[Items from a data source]
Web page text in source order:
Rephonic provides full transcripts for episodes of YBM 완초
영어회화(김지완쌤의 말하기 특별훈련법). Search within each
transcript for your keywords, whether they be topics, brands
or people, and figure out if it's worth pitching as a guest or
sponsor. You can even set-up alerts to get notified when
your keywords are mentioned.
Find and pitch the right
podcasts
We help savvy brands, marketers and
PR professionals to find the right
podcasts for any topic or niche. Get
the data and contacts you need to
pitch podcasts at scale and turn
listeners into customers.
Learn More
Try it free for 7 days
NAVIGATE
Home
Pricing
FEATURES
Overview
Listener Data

■ Exercise: Full repetition needed. Write out every entry above exactly as given.

■ Task solution:
Web page text in source order:
Rephonic provides full transcripts for episodes of YBM 완초
영어회화(김지완쌤의 말하기 특별훈련법). Search within each
transcript for your keywords, whether they be topics, brands
or people, and figure out if it's worth pitching as a guest or
sponsor. You can even set-up alerts to get notified when
your keywords are mentioned.
Find and pitch the right
podcasts
We help savvy brands, marketers and
PR professionals to find the right
podcasts for any topic or niche. Get
the data and contacts you need to
pitch podcasts at scale and turn
listeners into customers.
Learn More
Try it free for 7 days
NAVIGATE
Home
Pricing
FEATURES
Overview
Listener Data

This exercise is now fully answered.